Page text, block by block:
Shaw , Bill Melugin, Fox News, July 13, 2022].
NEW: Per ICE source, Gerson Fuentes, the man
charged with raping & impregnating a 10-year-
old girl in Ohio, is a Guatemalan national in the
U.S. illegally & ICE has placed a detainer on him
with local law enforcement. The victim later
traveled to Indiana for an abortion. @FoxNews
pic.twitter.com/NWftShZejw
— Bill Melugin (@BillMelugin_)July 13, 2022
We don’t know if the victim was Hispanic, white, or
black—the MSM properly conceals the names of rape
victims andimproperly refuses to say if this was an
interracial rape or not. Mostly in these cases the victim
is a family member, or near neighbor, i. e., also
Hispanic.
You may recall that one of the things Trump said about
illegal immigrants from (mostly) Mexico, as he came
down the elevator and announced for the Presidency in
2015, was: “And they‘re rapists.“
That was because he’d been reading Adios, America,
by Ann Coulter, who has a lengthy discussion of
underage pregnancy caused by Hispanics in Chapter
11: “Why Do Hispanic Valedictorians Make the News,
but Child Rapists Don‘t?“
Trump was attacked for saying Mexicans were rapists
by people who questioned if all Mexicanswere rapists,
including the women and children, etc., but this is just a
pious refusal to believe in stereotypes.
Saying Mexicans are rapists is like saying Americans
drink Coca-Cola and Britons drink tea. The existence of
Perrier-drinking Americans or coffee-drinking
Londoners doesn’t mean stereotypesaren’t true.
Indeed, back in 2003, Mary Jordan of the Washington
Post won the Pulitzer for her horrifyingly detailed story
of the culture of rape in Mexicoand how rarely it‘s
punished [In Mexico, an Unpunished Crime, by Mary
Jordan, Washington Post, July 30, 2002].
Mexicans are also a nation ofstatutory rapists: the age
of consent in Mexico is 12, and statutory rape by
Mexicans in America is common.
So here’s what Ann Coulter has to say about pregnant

EXERCISE PROMPT: Your task is to copy each line of the data above that holds "with".

RESULT BELOW:
charged with raping & impregnating a 10-year-
with local law enforcement. The victim later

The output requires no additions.